▼

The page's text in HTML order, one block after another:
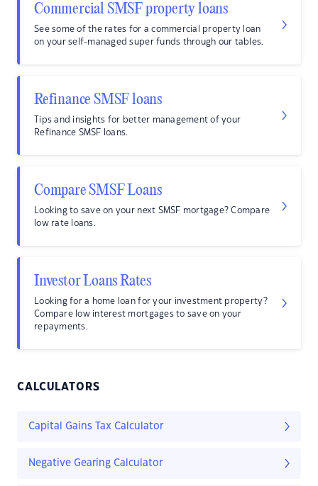
Commercial SMSF property loans
See some of the rates for a commercial property loan
on your self-managed super funds through our tables.
Refinance SMSF loans
Tips and insights for better management of your
Refinance SMSF loans.
Compare SMSF Loans
Looking to save on your next SMSF mortgage? Compare
low rate loans.
Investor Loans Rates
Looking for a home loan for your investment property?
Compare low interest mortgages to save on your
repayments.
CALCULATORS
Capital Gains Tax Calculator
Negative Gearing Calculator
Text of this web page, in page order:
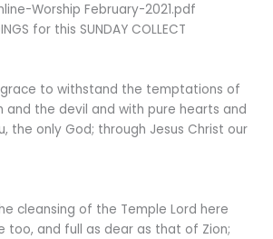
Worship February-2021.pdf
for this SUNDAY COLLECT
to withstand the temptations of
and the devil and with pure hearts and
the only God; through Jesus Christ our
cleansing of the Temple Lord here
too, and full as dear as that of Zion;
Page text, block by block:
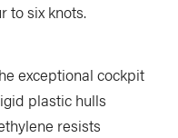
to six knots.
exceptional cockpit
plastic hulls
resists
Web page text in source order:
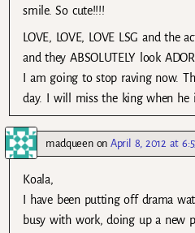
smile. So cute!!!!
LOVE, LOVE, LOVE LSG and the
and they ABSOLUTELY look
I am going to stop raving now.
day. I will miss the king when he
madqueenonApril 8, 2012 at
Koala,
I have been putting off drama
busy with work, doing up a new
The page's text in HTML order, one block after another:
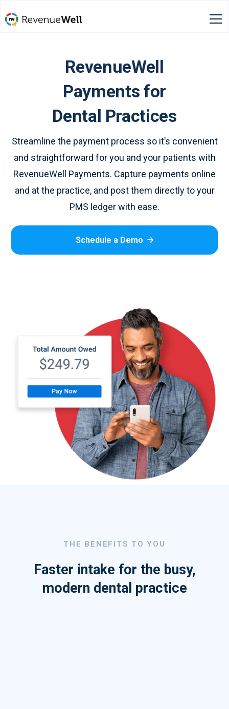
RevenueWell
Payments for
Dental Practices
Streamline the payment process so it’s convenient
and straightforward for you and your patients with
RevenueWell Payments. Capture payments online
and at the practice, and post them directly to your
PMS ledger with ease.
Schedule a Demo 
THE BENEFITS TO YOU
Faster intake for the busy,
modern dental practice
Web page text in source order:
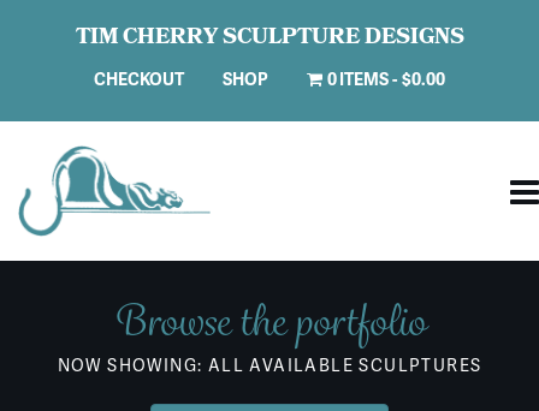
TIM CHERRY SCULPTURE DESIGNS
CHECKOUT SHOP 0 ITEMS $0.00
Browse the portfolio
NOW SHOWING: ALL AVAILABLE SCULPTURES
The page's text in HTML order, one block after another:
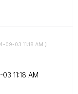
09-03 11:18 AM )
03 11:18 AM
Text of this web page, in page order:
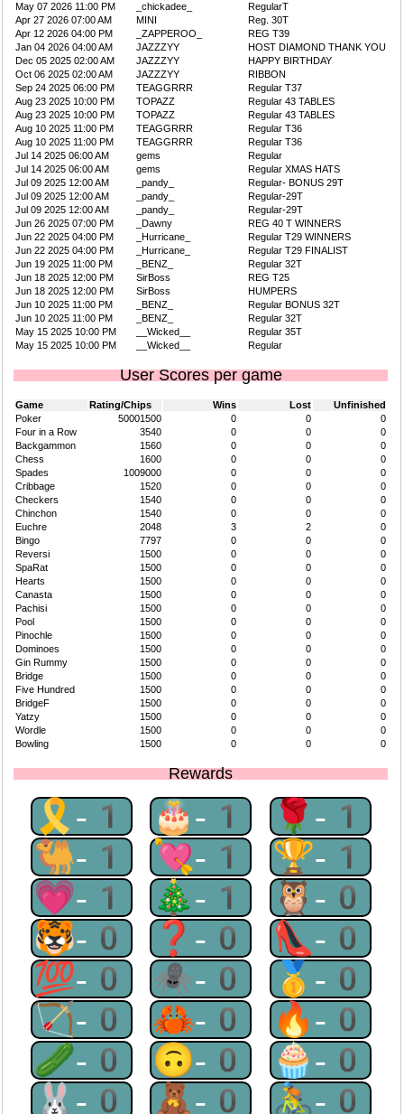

▲

▶ Work required:
Output all of the entries once more, word for word, with the images removed.

▶ Response box:
The page's text in HTML order, one block after another:
Commercial SMSF property loans
See some of the rates for a commercial property loan
on your self-managed super funds through our tables.
Refinance SMSF loans
Tips and insights for better management of your
Refinance SMSF loans.
Compare SMSF Loans
Looking to save on your next SMSF mortgage? Compare
low rate loans.
Investor Loans Rates
Looking for a home loan for your investment property?
Compare low interest mortgages to save on your
repayments.
CALCULATORS
Capital Gains Tax Calculator
Negative Gearing Calculator
Text of this web page, in page order:
Worship February-2021.pdf
for this SUNDAY COLLECT
to withstand the temptations of
and the devil and with pure hearts and
the only God; through Jesus Christ our
cleansing of the Temple Lord here
too, and full as dear as that of Zion;
Page text, block by block:
to six knots.
exceptional cockpit
plastic hulls
resists
Web page text in source order:
smile. So cute!!!!
LOVE, LOVE, LOVE LSG and the
and they ABSOLUTELY look
I am going to stop raving now.
day. I will miss the king when he
madqueenonApril 8, 2012 at
Koala,
I have been putting off drama
busy with work, doing up a new
The page's text in HTML order, one block after another:
RevenueWell
Payments for
Dental Practices
Streamline the payment process so it’s convenient
and straightforward for you and your patients with
RevenueWell Payments. Capture payments online
and at the practice, and post them directly to your
PMS ledger with ease.
Schedule a Demo 
THE BENEFITS TO YOU
Faster intake for the busy,
modern dental practice
Web page text in source order:
TIM CHERRY SCULPTURE DESIGNS
CHECKOUT SHOP 0 ITEMS $0.00
Browse the portfolio
NOW SHOWING: ALL AVAILABLE SCULPTURES
The page's text in HTML order, one block after another:
09-03 11:18 AM )
03 11:18 AM
Text of this web page, in page order:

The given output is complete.